Никто не знал даже, как она выглядит.
Естественно, в высшем обществе только и разговоров было, что о ней.
– Откуда она взялась? – спросила как-то во время завтрака леди Лавиния, моя госпожа на тот момент.
Её муж, граф Эштон, лишь хмыкнул, не отвлекаясь от газеты. Новоявленной принцессе посвятили целый разворот, в котором снова не было ничего, кроме домыслов.
Я подлил леди кофе, и она поймала мою руку. Не будь рядом мужа, дело бы этим не кончилось. Хотя… По утрам Лавиния не живее сонной мухи.
Но муж был, и он, конечно же, сделал вид, что ничего не заметил. У него самого имелась любовница, правда, из среднего класса, и граф ездил к ней чуть не каждый вечер. Леди тоже закрывала на это глаза.
Свободные нравы высшего общества.
– И всё-таки? – Лавиния поджала губы, отпустив мою руку.
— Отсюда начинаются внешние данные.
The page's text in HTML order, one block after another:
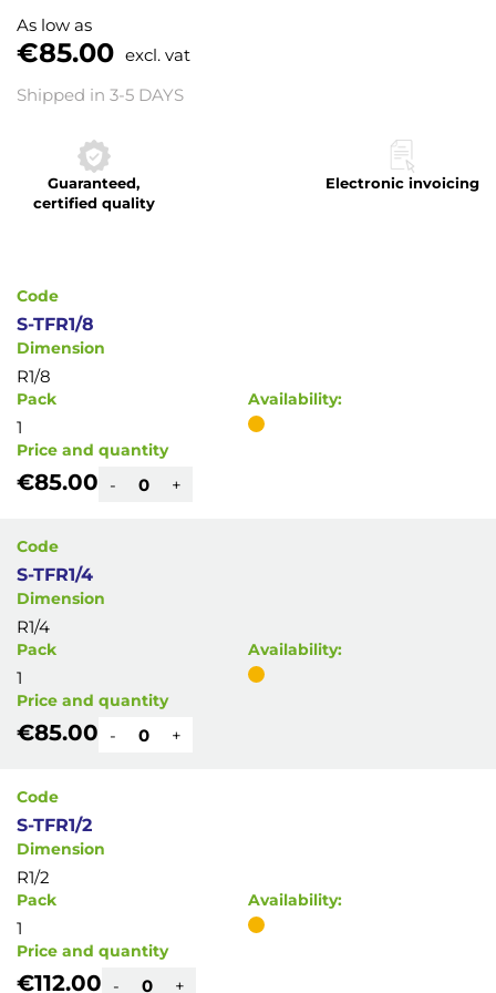
As low as
€85.00 excl. vat
Shipped in 3-5 DAYS
Guaranteed,
certified quality
Electronic invoicing
to
the
beginning
of
Code
S-TFR1/8
Dimension
R1/8
Pack
1
Availability:
Price and quantity
€85.00 - +
Code
S-TFR1/4
Dimension
R1/4
Pack
1
Availability:
Price and quantity
€85.00 - +
Code
S-TFR1/2
Dimension
R1/2
Pack
1
Availability:
Price and quantity
€112.00 - +
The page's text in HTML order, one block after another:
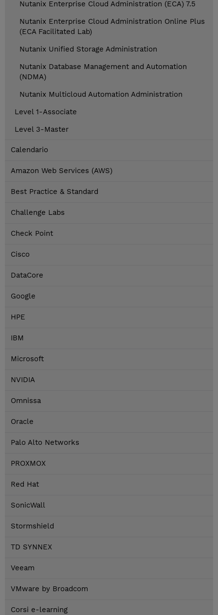
Nutanix Enterprise Cloud Administration (ECA) 7.5
Nutanix Enterprise Cloud Administration Online Plus
(ECA Facilitated Lab)
Nutanix Unified Storage Administration
Nutanix Database Management and Automation
(NDMA)
Nutanix Multicloud Automation Administration
Level 1-Associate
Level 3-Master
Calendario
Amazon Web Services (AWS)
Best Practice & Standard
Challenge Labs
Check Point
Cisco
DataCore
Google
HPE
IBM
Microsoft
NVIDIA
Omnissa
Oracle
Palo Alto Networks
PROXMOX
Red Hat
SonicWall
Stormshield
TD SYNNEX
Veeam
VMware by Broadcom
Corsi e-learning
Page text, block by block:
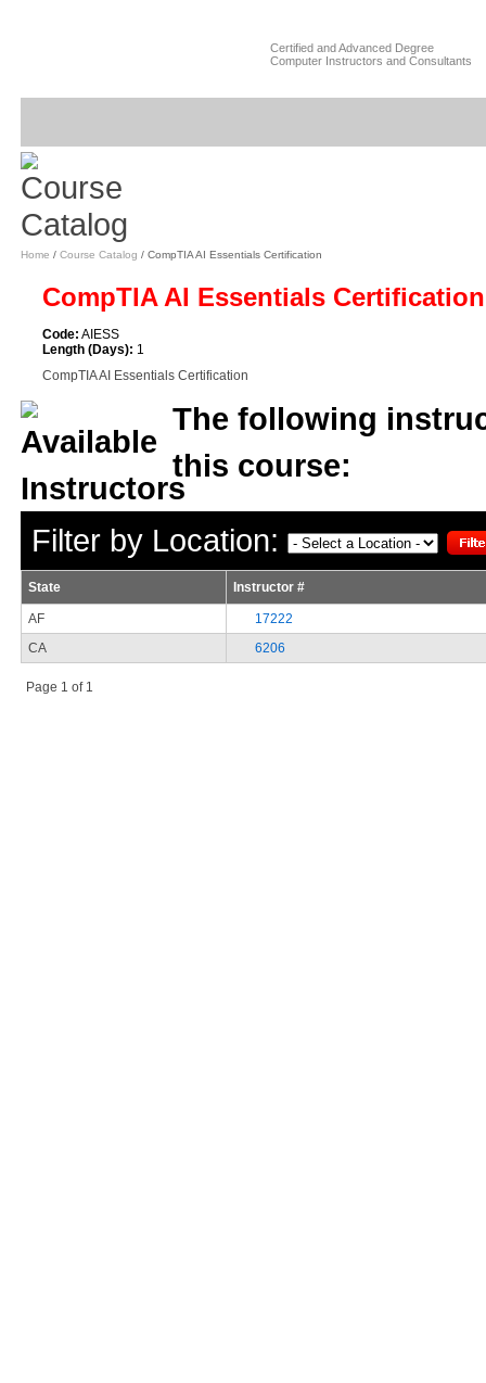
Certified and Advanced Degree
Computer Instructors and Consultants
Home / Course Catalog / CompTIA AI Essentials Certification
CompTIA AI Essentials
Code: AIESS
Length (Days): 1
CompTIA AI Essentials Certification
The following
this course:
Filter by Location:
State Instructor #
AF
17222
CA
6206
Page 1 of 1
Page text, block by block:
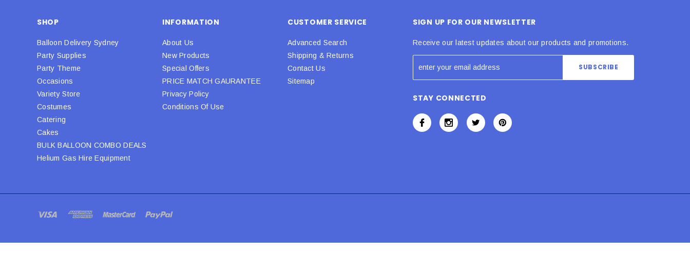
SHOP
Balloon Delivery Sydney
Party Supplies
Party Theme
Occasions
Variety Store
Costumes
Catering
Cakes
BULK BALLOON COMBO DEALS
Helium Gas Hire Equipment
INFORMATION
About Us
New Products
Special Offers
PRICE MATCH GAURANTEE
Privacy Policy
Conditions Of Use
CUSTOMER SERVICE
Advanced Search
Shipping & Returns
Contact Us
Sitemap
SIGN UP FOR OUR NEWSLETTER
Receive our latest updates about our products and promotions.
STAY CONNECTED
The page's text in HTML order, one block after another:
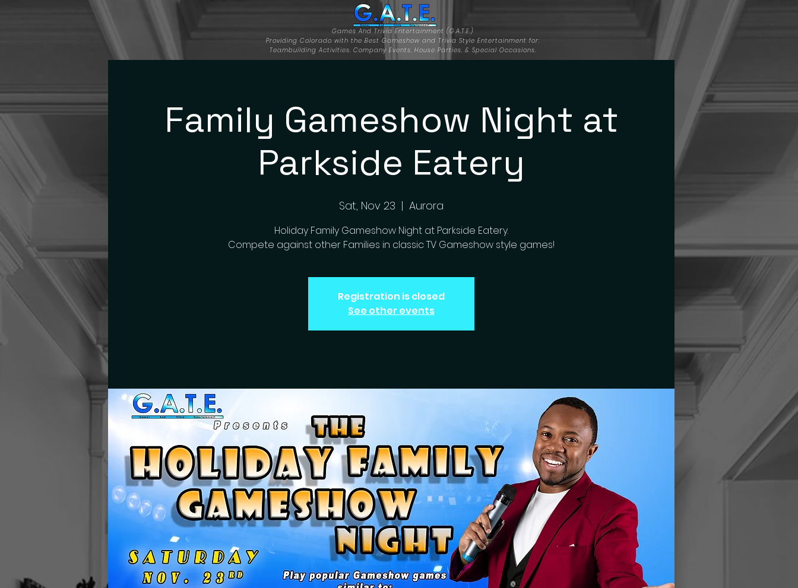
Games And Trivia Entertainment (G.A.T.E.)
Providing Colorado with the Best Gameshow and Trivia Style Entertainment for:
Teambuilding Activities, Company Events, House Parties, & Special Occasions.
Family Gameshow Night at
Parkside Eatery
Sat, Nov 23
  |
Aurora
Holiday Family Gameshow Night at Parkside Eatery.
Compete against other Families in classic TV Gameshow style games!
Registration is closed
See other events
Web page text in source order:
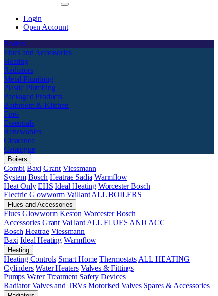
Login
Open Account
Boilers
Flues and Accessories
Heating
Radiators
Metal Plumbing
Plastic Plumbing
Packaged Products
Bathroom & Kitchen
Fires
Essentials
Renewables
Clearance
Catalogue
Boilers
Combi Baxi Grant Viessmann
System Bosch Heatrae Sadia Warmflow
Heat Only EHS Ideal Heating Worcester Bosch
Electric Glowworm Vaillant ALL BOILERS
Flues and Accessories
Flues Glowworm Keston Worcester Bosch
Accessories Grant Vaillant ALL FLUES AND ACC
Bosch Heatrae Viessmann
Baxi Ideal Heating Warmflow
Heating
Heating Controls Smart Home Thermostats ALL HEATING
Cylinders Water Heaters Valves & Fittings
Pumps Water Treatment Safety Devices
Radiator Valves and TRVs Motorised Valves Spares & Accessories
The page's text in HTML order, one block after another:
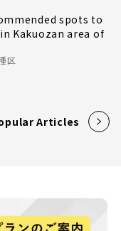
spots to
Kakuozan area of
区
Articles

Граф проворчал что-то неопределённое. Его больше волновали сводки фондовой биржи, а не очередная девица королевских кровей.
– Уже ведь есть одна. Зачем им ещё? – сказал он, когда Лавиния спросила в третий раз. Как любую даму, приближенную к королевской семье (но не настолько, чтобы войти в круг друзей), этот вопрос очень её волновал.
– Ах, ты не понимаешь! – отмахнулась графиня.
Их разговор за завтраком всегда сводился к одному: граф «не понимал», не спорил, а к обеду уезжал в министерство финансов. И не возвращался до полуночи.
Впрочем, графиня без него не скучала.
Нас у неё было двое. То есть, всего двое – удивительная прижимистость для людей её круга. Герцогиня Алден, например, первая модница двора, по слухам, держала целый гарем. «Никогда не повторяй платье и мужчину», – был её девиз. Сопровождавшие её спутники действительно всегда были разными, как и платья.
Лавиния утверждала, что привязчива, и в её сердце хватит места только мне и Раю… Ложь от начала и до конца – просто её вкусы были настолько экзотичны, что чем меньше людей о них знают, тем лучше.
– Король даёт бал, – заметил граф, бросая газету.
Рай её поднял и, пользуясь тем, что на него не смотрят, закатил глаза. Ну да. Бал. Особенно королевский. Хуже только приём у той же герцогини Алден.
– Бал? – воодушевилась графиня. – Когда?
Рай протянул ей газету. Лавиния залезла в неё носом – без очков она плохо видела.